In the first two Presidential elections, George Washington ran unopposed. But by 1796, when Washington announced that he would not run for a third term, the polity had divided into parties, a development that the Electoral College was not designed to accommodate. One Federalist complained that he hadn’t chosen his elector “to determine for me whether John Adams or Thomas Jefferson is the fittest man for President. . . . No, I choose him to act, not to think.” To better delegate their electors, Federalists and Republicans in Congress began meeting in a caucus where they decided their party’s Presidential nominee.
Early American Presidential elections were not popular elections, not only because the vote was mainly restricted to white male property owners but also because delegates to the Electoral College were elected by state legislatures. The legislative caucus worked only as long as voters didn’t mind that they had virtually no role in electing the President, a situation that lasted for a while since, after all, most people living in the United States at the time were used to having a king. But a new generation of Americans objected to this arrangement, dubbing it “King Caucus.” “Under what authority did these men pretend to dictate their nominations?” one citizen asked in 1803. “Do we send members of Congress to cabal once every four years for president?” New states entering the union held conventions to draft state constitutions, in which they adopted more democratic arrangements. This put pressure on old states to revise their own constitutions. By 1824, eighteen out of twenty-four states were holding popular elections for delegates to the Electoral College. Between 1824 and 1828, the electorate grew from fewer than four hundred thousand people to 1.1 million. Men who had attended the constitutional convention in 1787 shook their gray-haired heads and warned that Americans had crowned a new monarch: “King Numbers.”

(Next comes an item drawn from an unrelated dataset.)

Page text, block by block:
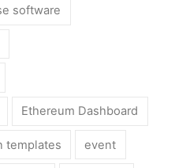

That king still sits on his throne. “The first principle of our system,” Andrew Jackson, of Tennessee, insisted, is “that the majority is to govern.” The Electoral College couldn’t be undone except by a constitutional amendment. But the legislative caucus could be. The first call for the beheading of King Caucus came in 1822, in the pages of the New York American. Two years later, after the press learned about a caucus meeting to be held in the House, only sixty-six out of two hundred and forty legislators were willing to appear before a disgruntled public, which flooded the galleries shouting, “Adjourn! Adjourn!” And so it did.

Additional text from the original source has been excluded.